# Exercise details
Could you reproduce all the entries under this sentence exactly, leaving the images aside?

──────── Exercise material ────────

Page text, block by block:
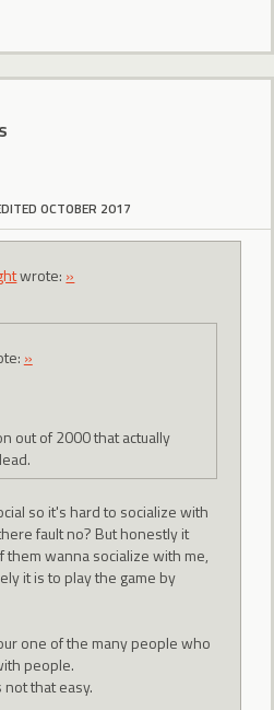
OCTOBER 2017
wrote: »
»
out of 2000 that actually
so it's hard to socialize with
fault no? But honestly it
wanna socialize with me,
it is to play the game by
one of the many people who
people.
that easy.
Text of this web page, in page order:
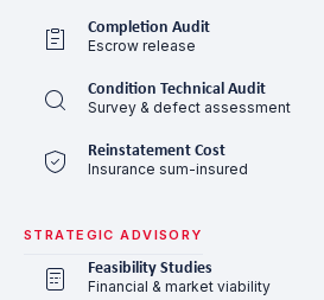
Completion Audit
Escrow release
Condition Technical Audit
Survey & defect assessment
Reinstatement Cost
Insurance sum-insured
STRATEGIC ADVISORY
Feasibility Studies
Financial & market viability
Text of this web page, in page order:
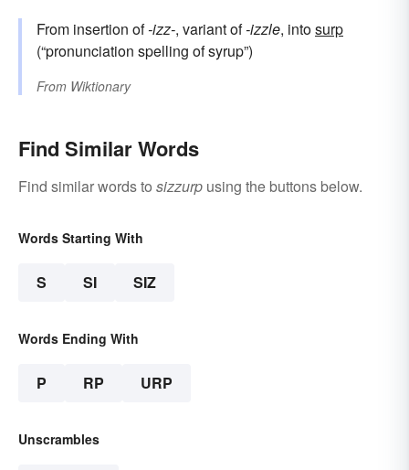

────────

# Task result
Page text, block by block:
OCTOBER 2017
wrote: »
»
out of 2000 that actually
so it's hard to socialize with
fault no? But honestly it
wanna socialize with me,
it is to play the game by
one of the many people who
people.
that easy.
Text of this web page, in page order:
Completion Audit
Escrow release
Condition Technical Audit
Survey & defect assessment
Reinstatement Cost
Insurance sum-insured
STRATEGIC ADVISORY
Feasibility Studies
Financial & market viability
Text of this web page, in page order:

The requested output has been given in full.